======== Data for this task
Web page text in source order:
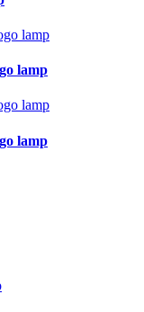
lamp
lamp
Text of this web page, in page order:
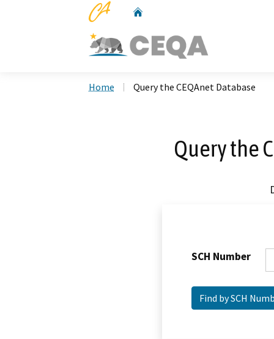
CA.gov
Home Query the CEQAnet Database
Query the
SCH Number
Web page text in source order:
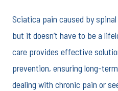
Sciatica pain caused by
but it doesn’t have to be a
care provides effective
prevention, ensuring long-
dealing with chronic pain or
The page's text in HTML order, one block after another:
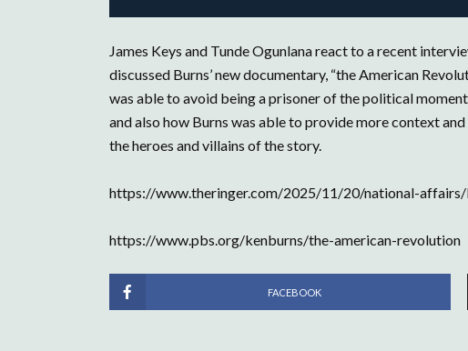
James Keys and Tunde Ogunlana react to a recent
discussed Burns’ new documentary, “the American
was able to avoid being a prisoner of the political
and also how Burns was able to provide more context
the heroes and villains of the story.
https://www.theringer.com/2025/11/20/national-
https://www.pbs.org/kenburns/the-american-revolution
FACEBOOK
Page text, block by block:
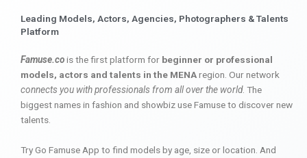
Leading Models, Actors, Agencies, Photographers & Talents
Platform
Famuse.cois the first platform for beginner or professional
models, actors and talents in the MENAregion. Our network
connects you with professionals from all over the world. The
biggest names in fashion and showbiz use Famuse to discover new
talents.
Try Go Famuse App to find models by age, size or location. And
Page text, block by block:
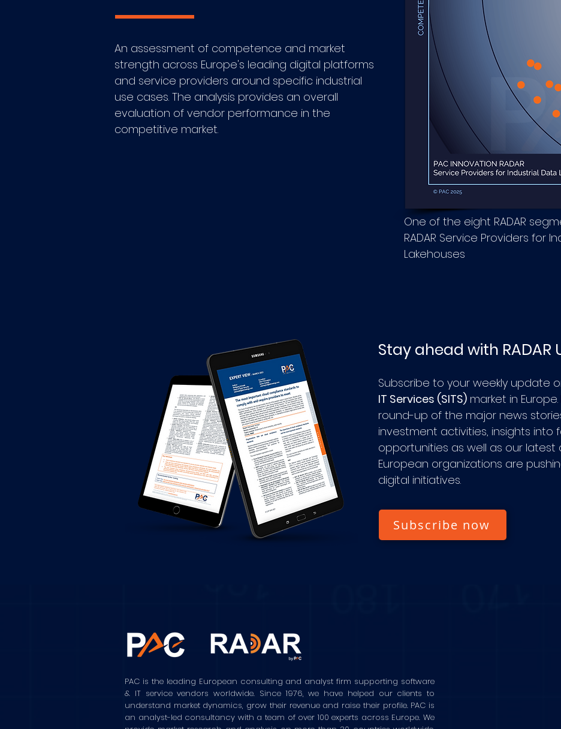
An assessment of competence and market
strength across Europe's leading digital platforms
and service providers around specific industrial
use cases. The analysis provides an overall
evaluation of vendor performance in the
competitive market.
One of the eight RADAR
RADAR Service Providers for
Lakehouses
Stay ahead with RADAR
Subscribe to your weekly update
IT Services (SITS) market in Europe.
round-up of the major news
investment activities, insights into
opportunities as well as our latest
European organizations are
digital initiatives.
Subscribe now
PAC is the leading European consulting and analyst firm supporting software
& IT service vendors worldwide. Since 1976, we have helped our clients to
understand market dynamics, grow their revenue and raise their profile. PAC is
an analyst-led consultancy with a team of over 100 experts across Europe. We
================
======== Data for this task
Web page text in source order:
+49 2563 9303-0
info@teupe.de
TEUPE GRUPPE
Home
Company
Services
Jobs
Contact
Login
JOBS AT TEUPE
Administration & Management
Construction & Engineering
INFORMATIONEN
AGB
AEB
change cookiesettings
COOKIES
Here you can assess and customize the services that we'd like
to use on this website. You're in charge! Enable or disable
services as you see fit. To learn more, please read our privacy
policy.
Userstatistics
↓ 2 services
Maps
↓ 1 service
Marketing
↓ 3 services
================
**Exercise goal**
Which part of the entries opens with the line containing "the heroes and villains of the story." and closes with the line containing "an analyst-led consultancy"? Output that part exactly, ends included, pictures excluded.

**Reply to the exercise**
the heroes and villains of the story.
https://www.theringer.com/2025/11/20/national-
https://www.pbs.org/kenburns/the-american-revolution
FACEBOOK
Page text, block by block:
Leading Models, Actors, Agencies, Photographers & Talents
Platform
Famuse.cois the first platform for beginner or professional
models, actors and talents in the MENAregion. Our network
connects you with professionals from all over the world. The
biggest names in fashion and showbiz use Famuse to discover new
talents.
Try Go Famuse App to find models by age, size or location. And
Page text, block by block:
An assessment of competence and market
strength across Europe's leading digital platforms
and service providers around specific industrial
use cases. The analysis provides an overall
evaluation of vendor performance in the
competitive market.
One of the eight RADAR
RADAR Service Providers for
Lakehouses
Stay ahead with RADAR
Subscribe to your weekly update
IT Services (SITS) market in Europe.
round-up of the major news
investment activities, insights into
opportunities as well as our latest
European organizations are
digital initiatives.
Subscribe now
PAC is the leading European consulting and analyst firm supporting software
& IT service vendors worldwide. Since 1976, we have helped our clients to
understand market dynamics, grow their revenue and raise their profile. PAC is
an analyst-led consultancy with a team of over 100 experts across Europe. We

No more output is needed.